Исправления, которые произвел Тургенев в тексте повести в России, не изменили характеристику Харлова — властного хозяина, феодала, но внесли существенные коррективы в отношения между ним и его подчиненными в момент, изображенный в повести. О казачке Максимке, например, первоначально было известно лишь, что он сопровождал Харлова во всех поездках, еле помещаясь с ним рядом на дрожках, а затем был отнят у хозяина Слёткиным и отдан в ученье. В беловом автографе он делается постоянным чтецом Харлова. Работая над сценой бунта Харлова (разорение дома и гибель героя), Тургенев внес в этот и в последующие эпизоды много новых моментов, которые должны были подчеркнуть народность образа героя, поднять его над провинциально-помещичьей средой и выдвинуть в нем народные черты. В беловом автографе были вписаны эпизоды, рисующие сочувствие народа Харлову и презрение его к Слёткину, и дополнительно обработаны реплики крестьян, не желающих принимать участия в „усмирении“ Харлова (см. с. 217). Таким образом, Харлов выступает не как «усмиритель» крестьян, а как мститель, озлобление которого понятно и близко крестьянам.

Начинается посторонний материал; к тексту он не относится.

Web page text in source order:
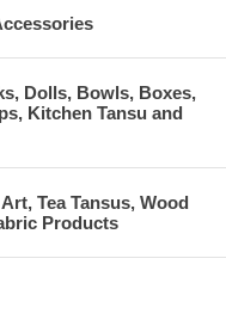
Dolls, Bowls, Boxes,
Kitchen Tansu and
Tea Tansus, Wood
Products
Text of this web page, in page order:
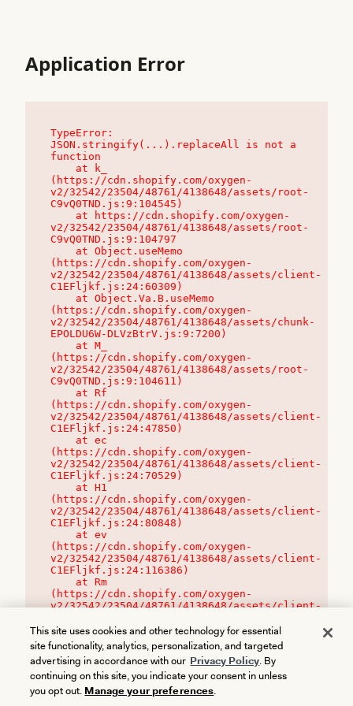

На полях рукописи в главе, рисующей «бунт» Харлова, Тургенев сделал запись «Максим». Затем там же в текст был внесен эпизод появления Максимки, обращение к нему Харлова: «Максимушка, друг! < …> Полезай ко мне, Максимушка, товарищ верный, станем вдвоем отбиваться от лихих татарских людей», — обращение, в корне меняющее представление о взаимоотношениях Харлова и его казачка, который отделился «от толпы крестьян», чтобы помочь хозяину (см. в окончательном тексте с. 219).

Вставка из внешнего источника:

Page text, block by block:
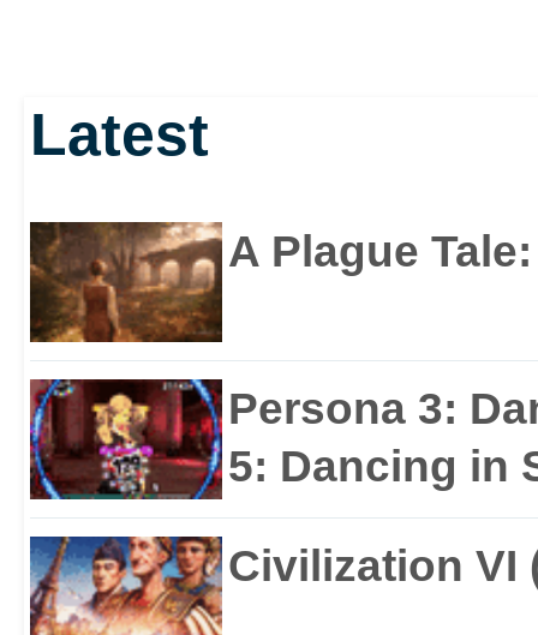
Latest
A Plague
Persona 3:
5: Dancing in
Civilization VI
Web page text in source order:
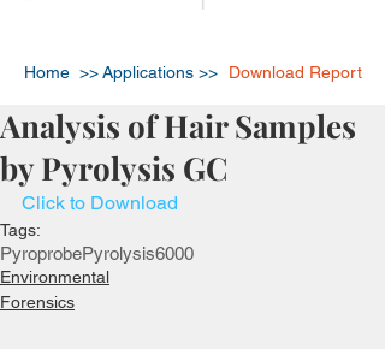
Home >>Applications >> Download Report
Analysis of Hair Samples
by Pyrolysis GC
Click to Download
Tags:
PyroprobePyrolysis6000
Environmental
Forensics
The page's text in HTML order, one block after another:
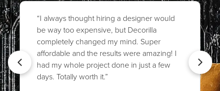
“I always thought hiring a designer would
be way too expensive, but Decorilla
completely changed my mind. Super
affordable and the results were amazing! I
had my whole project done in just a few
days. Totally worth it.”

Уже на первом этапе работы Тургенев тщательно разрабатывал восклицания, которыми встречал Харлов
Мысль о литературном «прототипе» повести, о соотношении рассказанной в ней истории с трагедией Шекспира, не оставлявшая писателя с самого начала оформления замысла до завершения повести на первоначальной стадии, когда создавался черновой автограф, выражалась в стремлении низвести трагедийные ситуации, близкие к Шекспиру, до уровня захолустного быта русской крепостной деревни. Создав весь основной текст повести, Тургенев на этой стадии как бы закрыл все пути к просветлению, к трагедийному разрешению изображенных конфликтов. Сатирическая окраска образов превалировала. Все светлые начала человеческих характеров шекспировского оригинала не находили себе соответствия в его степной «копии». Отсутствие Корделии, Кента, Глостера, Эдгара, превращение резкого, но глубоко преданного королю и правдивого мудреца-шута в мелкого и гадкого завистника Сувенира, не охраняющего, а стремящегося всячески уязвить Харлова, соответствовали характеру центрального героя, лишенного многих тонких оттенков, позже внесенных автором в текст.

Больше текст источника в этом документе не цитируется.